Describe the bug
On switching, NixOS stops the nix-daemon, then parts in the "nix" snippet of the activation script fail, then it starts the nix-daemon again.
To Reproduce
Steps to reproduce the behavior:
Expected behavior
nix-daemon updates are handled in a more graceful fashion.
Metadata
- system: `"x86_64-linux"`
- host os: `Linux 5.3.7, NixOS, 20.03.git.64eab81 (Markhor)`
- multi-user?: `yes`
- sandbox: `yes`
- version: `nix-env (Nix) 2.3.1`
Output:
stopping the following units: NetworkManager-wait-online.service, NetworkManager.service, accounts-daemon.service, alsa-store.service, audit.service, avahi-daemon.service, avahi-daemon.socket, bluetooth.service, colord.service, cups-browsed.service, cups.service, cups.socket, docker-prune.timer, home-manager-flokli.service, kmod-static-nodes.service, network-link-vboxnet0.service, network-local-commands.service, nix-daemon.service, nix-daemon.socket, nix-gc.timer, nscd.service, powertop.service, rngd.service, rtkit-daemon.service, systemd-binfmt.service, systemd-machined.service, systemd-modules-load.service, systemd-networkd-wait-online.service, systemd-networkd.service, systemd-resolved.service, systemd-sysctl.service, systemd-timesyncd.service, systemd-tmpfiles-clean.timer, systemd-tmpfiles-setup-dev.service, systemd-udev-trigger.service, systemd-udevd-control.socket, systemd-udevd-kernel.socket, systemd-udevd.service, tlp.service, udisks2.service, upower.service, vboxnet0.service, wpa_supplicant.service
NOT restarting the following changed units: display-manager.service, [email protected], libvirt-guests.service, libvirtd.service, systemd-backlight@backlight:intel_backlight.service, systemd-backlight@leds:dell::kbd_backlight.service, systemd-fsck@dev-disk-by\x2duuid-027E\x2d4751.service, systemd-journal-flush.service, systemd-logind.service, systemd-random-seed.service, systemd-remount-fs.service, systemd-tmpfiles-setup.service, systemd-udev-settle.service, systemd-update-utmp.service, systemd-user-sessions.service, [email protected], [email protected]
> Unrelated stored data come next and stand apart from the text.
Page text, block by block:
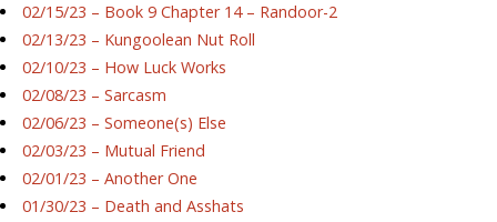
02/15/23 – Book 9 Chapter 14 – Randoor-2
02/13/23 – Kungoolean Nut Roll
02/10/23 – How Luck Works
02/08/23 – Sarcasm
02/06/23 – Someone(s) Else
02/03/23 – Mutual Friend
02/01/23 – Another One
01/30/23 – Death and Asshats
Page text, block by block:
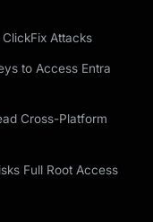
Attacks
to Access Entra
Cross-Platform
Full Root Access
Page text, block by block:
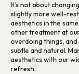
It's not about
slightly more well-
aesthetics in the
other treatment at
overdoing things,
subtle and natural.
aesthetics with our
refresh.
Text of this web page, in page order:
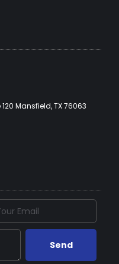
Mansfield, TX 76063
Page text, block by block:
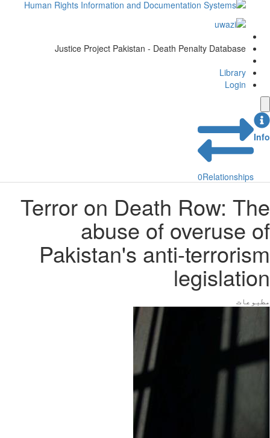
Justice Project Pakistan - Death Penalty Database
Library
Login
Info
0Relationships
Terror on Death Row: The
abuse of overuse of
Pakistan's anti-terrorism
legislation
مطبوعات
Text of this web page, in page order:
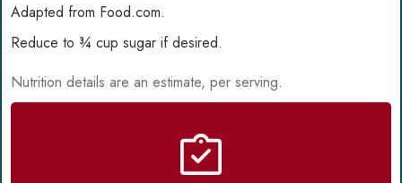
Adapted from Food.com.
Reduce to ¾ cup sugar if desired.
Nutrition details are an estimate, per serving.
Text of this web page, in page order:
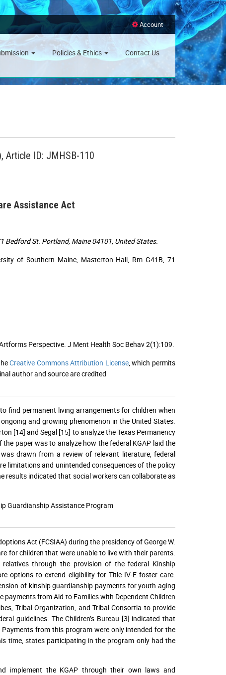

activating the configuration...
setting up /etc...
error: cannot connect to daemon at '/nix/var/nix/daemon-socket/socket': Connection refused
Activation script snippet 'nix' failed (1)
restarting systemd...
reloading user units for flokli...
setting up tmpfiles
reloading the following units: dbus.service, dev-hugepages.mount, dev-mqueue.mount, sys-fs-fuse-connections.mount, sys-kernel-debug.mount, tmp.mount
restarting the following units: polkit.service, sshd.service, systemd-journald.service
starting the following units: NetworkManager-wait-online.service, NetworkManager.service, accounts-daemon.service, alsa-store.service, audit.service, avahi-daemon.socket, bluetooth.service, colord.service, cups-browsed.service, cups.socket, docker-prune.timer, home-manager-flokli.service, kmod-static-nodes.service, network-link-vboxnet0.service, network-local-commands.service, nix-daemon.socket, nix-gc.timer, nscd.service, powertop.service, rngd.service, rtkit-daemon.service, systemd-binfmt.service, systemd-machined.service, systemd-modules-load.service, systemd-networkd-wait-online.service, systemd-networkd.service, systemd-resolved.service, systemd-sysctl.service, systemd-timesyncd.service, systemd-tmpfiles-clean.timer, systemd-tmpfiles-setup-dev.service, systemd-udev-trigger.service, systemd-udevd-control.socket, systemd-udevd-kernel.socket, tlp.service, udisks2.service, upower.service, vboxnet0.service, wpa_supplicant.service
the following new units were started: docker.service, docker.socket, var-lib-docker-btrfs.mount
warning: error(s) occurred while switching to the new configuration
If I reboot after this error, will the system be ok then? Is it just that the switching of the running system somehow doesn't work properly but if you reboot afterwards, it works fine? Or is there something broken in the system if I see this error and rebooting doesn't help?
I found that this error usually goes away after re-running the rebuild command.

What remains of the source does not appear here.